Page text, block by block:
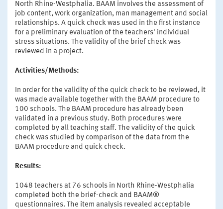
North Rhine-Westphalia. BAAM involves the assessment of
job content, work organization, man management and social
relationships. A quick check was used in the first instance
for a preliminary evaluation of the teachers' individual
stress situations. The validity of the brief check was
reviewed in a project.
Activities/Methods:
In order for the validity of the quick check to be reviewed, it
was made available together with the BAAM procedure to
100 schools. The BAAM procedure has already been
validated in a previous study. Both procedures were
completed by all teaching staff. The validity of the quick
check was studied by comparison of the data from the
BAAM procedure and quick check.
Results:
1048 teachers at 76 schools in North Rhine-Westphalia
completed both the brief-check and BAAM®
questionnaires. The item analysis revealed acceptable

====

**What this task involves:**
Please set down each entry word for word, without its images.

**Response box:**
Page text, block by block:
North Rhine-Westphalia. BAAM involves the assessment of
job content, work organization, man management and social
relationships. A quick check was used in the first instance
for a preliminary evaluation of the teachers' individual
stress situations. The validity of the brief check was
reviewed in a project.
Activities/Methods:
In order for the validity of the quick check to be reviewed, it
was made available together with the BAAM procedure to
100 schools. The BAAM procedure has already been
validated in a previous study. Both procedures were
completed by all teaching staff. The validity of the quick
check was studied by comparison of the data from the
BAAM procedure and quick check.
Results:
1048 teachers at 76 schools in North Rhine-Westphalia
completed both the brief-check and BAAM®
questionnaires. The item analysis revealed acceptable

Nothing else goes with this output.